The Jason Van Dyke case showed the danger of being ruled by fear

Posted By on 10.05.18 at 05:28 PM

Jason Van Dyke was found guilty of second-degree murder on Friday. - ANTONIO PEREZ/CHICAGO TRIBUNE
  • Antonio Perez/Chicago Tribune
  • Jason Van Dyke was found guilty of second-degree murder on Friday.

Jason Van Dyke was found guilty of second-degree murder today, but in an overwhelming number of cases in America, if a cop shoots someone because he's angry he's considered a murderer, while if he shoots someone because he's scared, he's innocent.

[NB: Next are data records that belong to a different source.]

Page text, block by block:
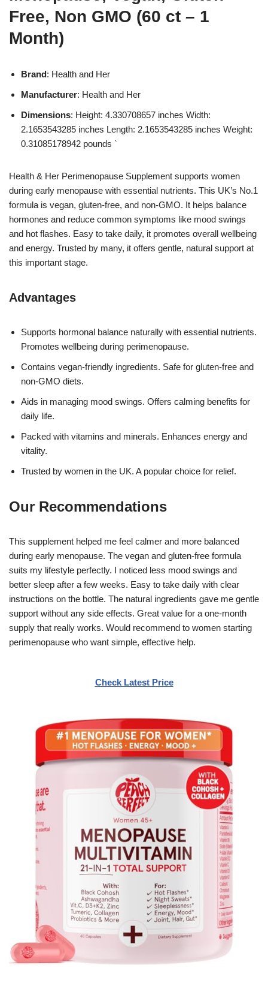
Free, Non GMO (60 ct – 1
Month)
Brand: Health and Her
Manufacturer: Health and Her
Dimensions: Height: 4.330708657 inches Width:
2.1653543285 inches Length: 2.1653543285 inches Weight:
0.31085178942 pounds `
Health & Her Perimenopause Supplement supports women
during early menopause with essential nutrients. This UK’s No.1
formula is vegan, gluten-free, and non-GMO. It helps balance
hormones and reduce common symptoms like mood swings
and hot flashes. Easy to take daily, it promotes overall wellbeing
and energy. Trusted by many, it offers gentle, natural support at
this important stage.
Advantages
Supports hormonal balance naturally with essential nutrients.
Promotes wellbeing during perimenopause.
Contains vegan-friendly ingredients. Safe for gluten-free and
non-GMO diets.
Aids in managing mood swings. Offers calming benefits for
daily life.
Packed with vitamins and minerals. Enhances energy and
vitality.
Trusted by women in the UK. A popular choice for relief.
Our Recommendations
This supplement helped me feel calmer and more balanced
during early menopause. The vegan and gluten-free formula
suits my lifestyle perfectly. I noticed less mood swings and
better sleep after a few weeks. Easy to take daily with clear
instructions on the bottle. The natural ingredients gave me gentle
support without any side effects. Great value for a one-month
supply that really works. Would recommend to women starting
perimenopause who want simple, effective help.
Check Latest Price
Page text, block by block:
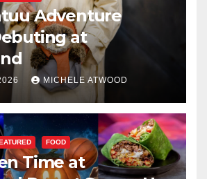
Adventure
at
MICHELE ATWOOD
FOOD
Time at
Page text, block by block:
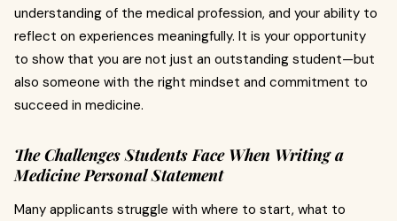
understanding of the medical profession, and your ability to
reflect on experiences meaningfully. It is your opportunity
to show that you are not just an outstanding student—but
also someone with the right mindset and commitment to
succeed in medicine.
The Challenges Students Face When Writing a
Medicine Personal Statement
Many applicants struggle with where to start, what to
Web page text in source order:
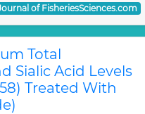
of FisheriesSciences.com
Total
Sialic Acid Levels
Treated With
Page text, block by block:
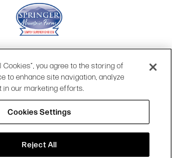
POLICY | COOKIES SETTINGS
Cookies”, you agree to the storing of
to enhance site navigation, analyze
in our marketing efforts.
Cookies Settings
Reject All

We don't really know what was going on inside of the head of Jason Van Dyke when he shot LaQuan McDonald. It's possible that he was legitimately fearful when he shot the teen 16 times, as he and Laurence Miller—a Florida-based clinical psychologist—testified in the former police officer’s defense.

But an officer can be frightened and still act unjustly. It's worth interrogating that fear and deciding whether it's enough to justify murder, and if so whether it provides enough to base a system of justice upon.

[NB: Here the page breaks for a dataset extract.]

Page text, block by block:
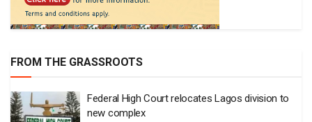
FROM THE GRASSROOTS
Federal High Court relocates Lagos division to
new complex

Chris Hayes's 2017 book A Colony in a Nation does a masterful job of explaining how our, country once founded on principles of justice for all, now looks a lot like a police state.

He attributes a lot of the problem to a generalized sense of fear—particularly white people's racial fear of nonwhites. "We obsess over order, fear trumps civil rights," Hayes writes. Fear of crime waves, of terrorist attacks, gets converted into policy, and becomes the justification for the war on the drugs, the war on terror, mass incarceration, and on a more elemental level the police killings of young black men.

Today, the fear of what could happen if the Van Dyke verdict went the other way, and protesters—largely African-American—took to the streets in a rage caused all sorts of overreactions in Chicago.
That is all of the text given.